On January 28, 2021, Goldston in an internal memo, announced that he was stepping down from his post at ABC News at the end of March. The Los Angeles Times Stephan Battaglio reported that the announcement of Goldston's exit came six months after the ouster of Barbara Fedida. Goldston himself had been rumored to have been on his way out since Fedida officially parted ways with ABC in July 2020.

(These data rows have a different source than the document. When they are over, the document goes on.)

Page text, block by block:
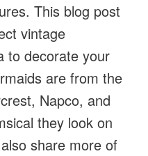
This blog post
vintage
to decorate your
are from the
Napco, and
they look on
share more of
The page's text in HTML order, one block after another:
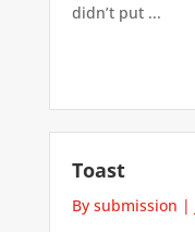
didn’t put ...
Toast
By submission |
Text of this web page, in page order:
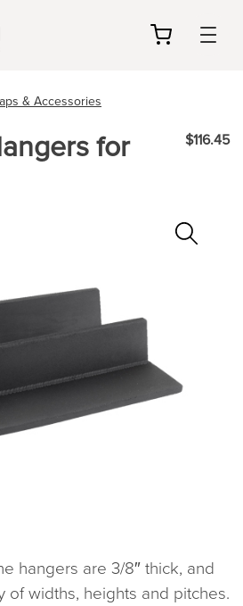
& Accessories
for $116.45
hangers are 3/8″ thick, and
of widths, heights and pitches.
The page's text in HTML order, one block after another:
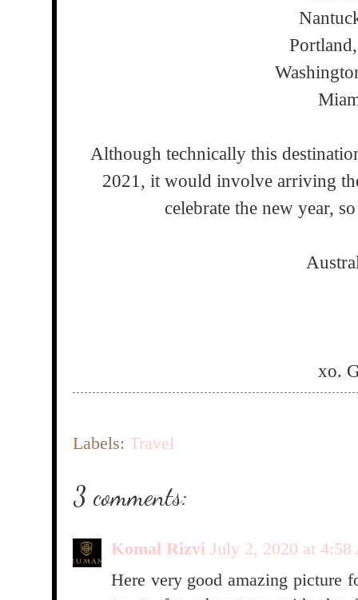
Although technically this
2021, it would involve arriving
celebrate the new year,
xo.
Labels: Travel
3 comments:
Komal Rizvi July 2, 2020 at
Here very good amazing picture
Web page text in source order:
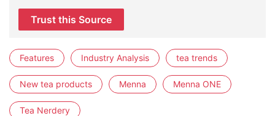
Trust this Source
Features Industry Analysis tea trends
New tea products Menna Menna ONE
Tea Nerdery
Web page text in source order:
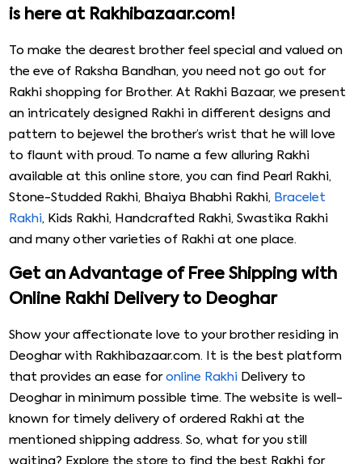
is here at Rakhibazaar.com!
To make the dearest brother feel special and valued on
the eve of Raksha Bandhan, you need not go out for
Rakhi shopping for Brother. At Rakhi Bazaar, we present
an intricately designed Rakhi in different designs and
pattern to bejewel the brother’s wrist that he will love
to flaunt with proud. To name a few alluring Rakhi
available at this online store, you can find Pearl Rakhi,
Stone-Studded Rakhi, Bhaiya Bhabhi Rakhi, Bracelet
Rakhi, Kids Rakhi, Handcrafted Rakhi, Swastika Rakhi
and many other varieties of Rakhi at one place.
Get an Advantage of Free Shipping with
Online Rakhi Delivery to Deoghar
Show your affectionate love to your brother residing in
Deoghar with Rakhibazaar.com. It is the best platform
that provides an ease foronline Rakhi Delivery to
Deoghar in minimum possible time. The website is well-
known for timely delivery of ordered Rakhi at the
mentioned shipping address. So, what for you still
waiting? Explore the store to find the best Rakhi for
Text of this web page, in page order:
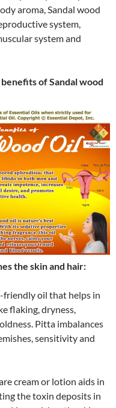
aroma, Sandal wood
system,
system and
of Sandal wood
the skin and hair:
friendly oil that helps in
flaking, dryness,
Pitta imbalances
sensitivity and
cream or lotion aids in
the toxin deposits in
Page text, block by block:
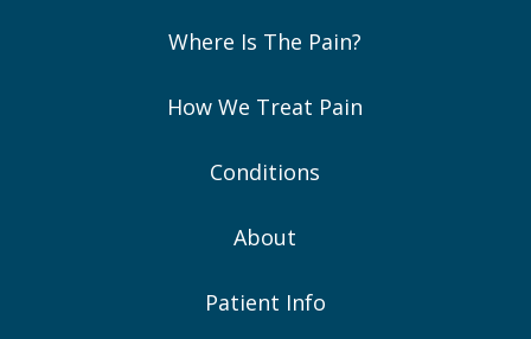
Where Is The Pain?
How We Treat Pain
Conditions
About
Patient Info
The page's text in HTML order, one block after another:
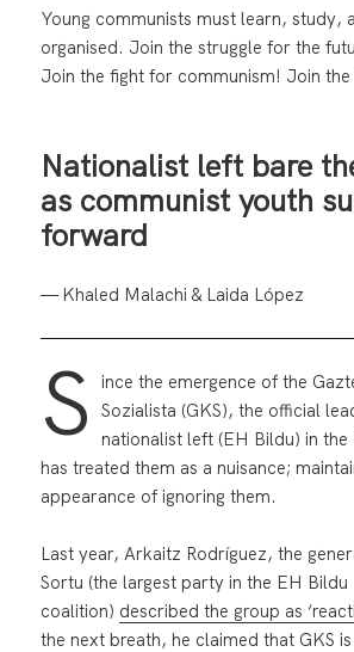
Young communists must learn, study,
organised. Join the struggle for the
Join the fight for communism! Join
Nationalist left bare
as communist youth
forward
— Khaled Malachi & Laida López
S
ince the emergence of the
Sozialista (GKS), the official
nationalist left (EH Bildu) in
has treated them as a nuisance;
appearance of ignoring them.
Last year, Arkaitz Rodríguez, the
Sortu (the largest party in the EH Bildu
coalition) described the group as
the next breath, he claimed that GKS
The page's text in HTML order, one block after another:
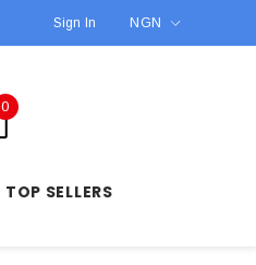
Sign In NGN
0
TOP SELLERS
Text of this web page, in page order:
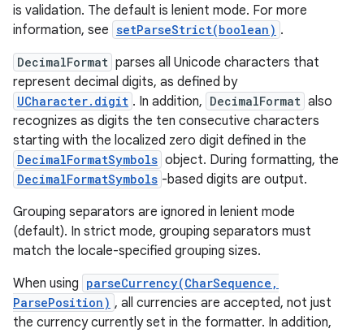
is validation. The default is lenient mode. For more
information, see setParseStrict(boolean) .
DecimalFormat parses all Unicode characters that
represent decimal digits, as defined by
UCharacter.digit . In addition, DecimalFormat also
recognizes as digits the ten consecutive characters
starting with the localized zero digit defined in the
DecimalFormatSymbols object. During formatting, the
DecimalFormatSymbols -based digits are output.
Grouping separators are ignored in lenient mode
(default). In strict mode, grouping separators must
match the locale-specified grouping sizes.
When using parseCurrency(CharSequence,
ParsePosition) , all currencies are accepted, not just
the currency currently set in the formatter. In addition,
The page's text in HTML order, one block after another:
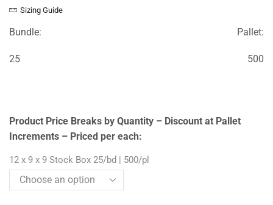
Sizing Guide
Bundle: Pallet:
25 500
Product Price Breaks by Quantity – Discount at Pallet
Increments – Priced per each:
12 x 9 x 9 Stock Box 25/bd | 500/pl
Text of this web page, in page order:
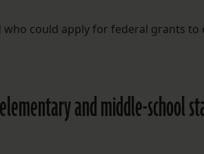
who could apply for federal grants
and middle-school
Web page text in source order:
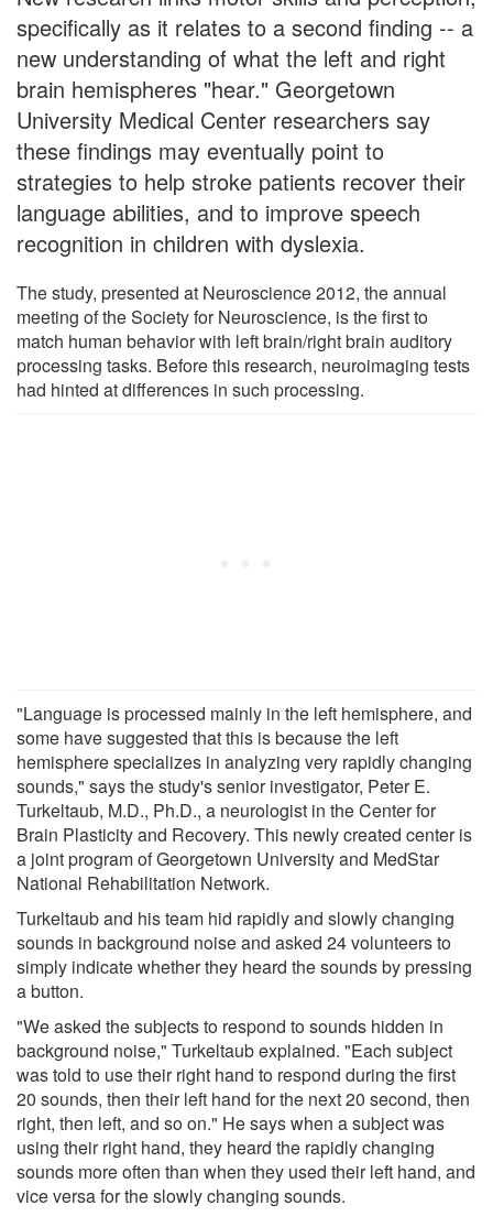
specifically as it relates to a second finding -- a
new understanding of what the left and right
brain hemispheres "hear." Georgetown
University Medical Center researchers say
these findings may eventually point to
strategies to help stroke patients recover their
language abilities, and to improve speech
recognition in children with dyslexia.
The study, presented at Neuroscience 2012, the annual
meeting of the Society for Neuroscience, is the first to
match human behavior with left brain/right brain auditory
processing tasks. Before this research, neuroimaging tests
had hinted at differences in such processing.
"Language is processed mainly in the left hemisphere, and
some have suggested that this is because the left
hemisphere specializes in analyzing very rapidly changing
sounds," says the study's senior investigator, Peter E.
Turkeltaub, M.D., Ph.D., a neurologist in the Center for
Brain Plasticity and Recovery. This newly created center is
a joint program of Georgetown University and MedStar
National Rehabilitation Network.
Turkeltaub and his team hid rapidly and slowly changing
sounds in background noise and asked 24 volunteers to
simply indicate whether they heard the sounds by pressing
a button.
"We asked the subjects to respond to sounds hidden in
background noise," Turkeltaub explained. "Each subject
was told to use their right hand to respond during the first
20 sounds, then their left hand for the next 20 second, then
right, then left, and so on." He says when a subject was
using their right hand, they heard the rapidly changing
sounds more often than when they used their left hand, and
vice versa for the slowly changing sounds.
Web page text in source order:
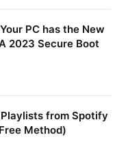
PC has the New
2023 Secure Boot
from Spotify
Method)
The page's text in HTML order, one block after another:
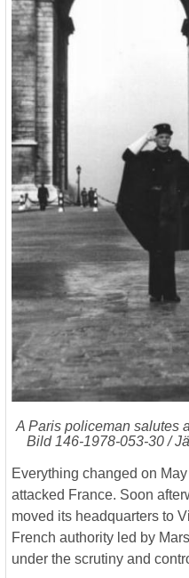
A Paris policeman salutes
Bild 146-1978-053-30 /
Everything changed on
attacked France. Soon
moved its headquarters to
French authority led by
under the scrutiny and
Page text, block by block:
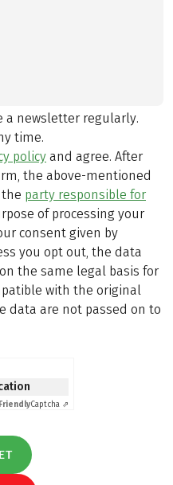
a newsletter regularly.
time.
policy and agree. After
the above-mentioned
party responsible for
of processing your
consent given by
you opt out, the data
the same legal basis for
with the original
data are not passed on to
FriendlyCaptcha ⇗
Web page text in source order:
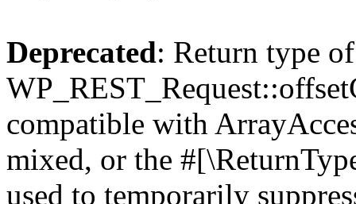
Deprecated: Return type of
compatible with
mixed, or the
used to temporarily
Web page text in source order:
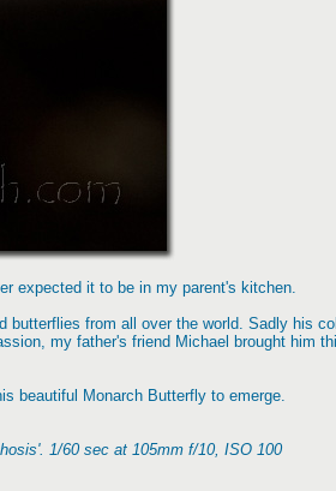
expected it to be in my parent's kitchen.
butterflies from all over the world. Sadly his
my father's friend Michael brought him
beautiful Monarch Butterfly to emerge.
1/60 sec at 105mm f/10, ISO 100
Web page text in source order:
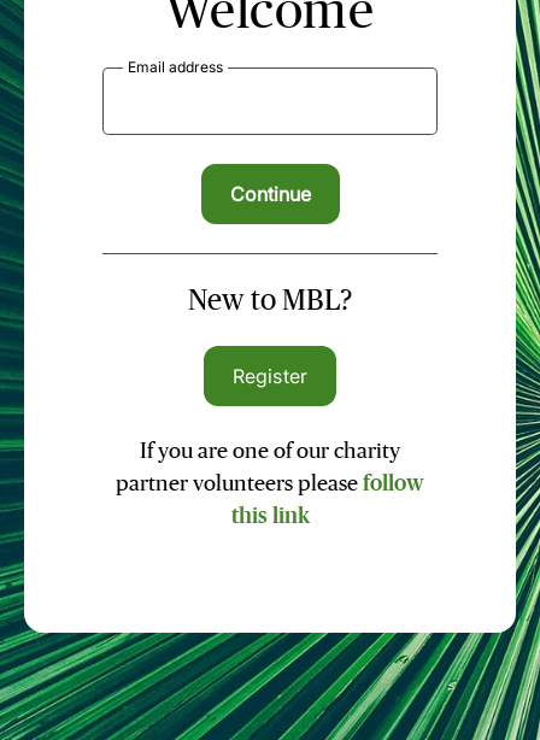
Email address
New to MBL?
Register
If you are one of our charity
partner volunteers please follow
this link
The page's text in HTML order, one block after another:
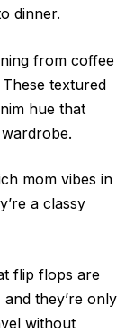
dinner.
from coffee
textured
hue that
mom vibes in
a classy
flip flops are
they’re only
without
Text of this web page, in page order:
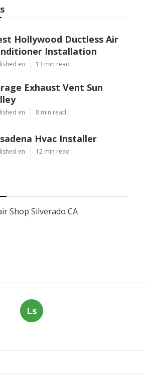
Hollywood Ductless Air
Installation
en 13 min read
Exhaust Vent Sun
en 8 min read
Hvac Installer
en 12 min read
Shop Silverado CA
Ls

== Adviser to Jan. 6 Committee ==
In 2022, Goldston worked with the United States House Select Committee on the January 6 Attack as an "unannounced adviser", assisting with their televised public hearings. Goldston assisted the Committee in crafting their public hearings so as to appeal to Americans who were not necessarily following the details of the probe into the January 6 attack.

== Awards ==

=== Personal ===

- Radio Television Digital News Association (2019) First Amendment Service Award

=== Network ===

- Edward R. Murrow Award (2016) for Overall Excellence in Television, and Series – TV (for Nightline).
- Edward R. Murrow Award (2015) for Overall Excellence in Television
- Edward R. Murrow Award (2014) for Overall Excellence in Television
- Emmy Award (2012) for Outstanding Business and Economic Reporting (ABC News/Center for Public Integrity)
- Emmy Award (2009) for Outstanding Investigative Journalism in a News Magazine
- Emmy Award (2007) for Outstanding Investigative Journalism in a Regularly Scheduled Newscast
- Peabody Award (2006) for Nightline
- Royal Television Society Awards (2004) for Program of the Year (ITV News)
- Royal Television Society Awards (2002) for Program of the Year (ITV News)
- Royal Television Society Awards (1993) for Program of the Year (ITV News)

== Personal life ==

Goldston resides in Brooklyn Heights, New York, with his wife Laura and three children. He met his wife, who was the anchor of BBC World News America, while studying journalism at Cardiff.

He is a supporter of Premier League side Chelsea F.C.